GOAL OF THE EXERCISE
Your task is to repeat the data exactly, every line of it.

INFORMATION SUPPLIED
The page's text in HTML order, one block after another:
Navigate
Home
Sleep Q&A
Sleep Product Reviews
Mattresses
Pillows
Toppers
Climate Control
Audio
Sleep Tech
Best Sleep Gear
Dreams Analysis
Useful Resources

REPLY TO THE TASK
The page's text in HTML order, one block after another:
Navigate
Home
Sleep Q&A
Sleep Product Reviews
Mattresses
Pillows
Toppers
Climate Control
Audio
Sleep Tech
Best Sleep Gear
Dreams Analysis
Useful Resources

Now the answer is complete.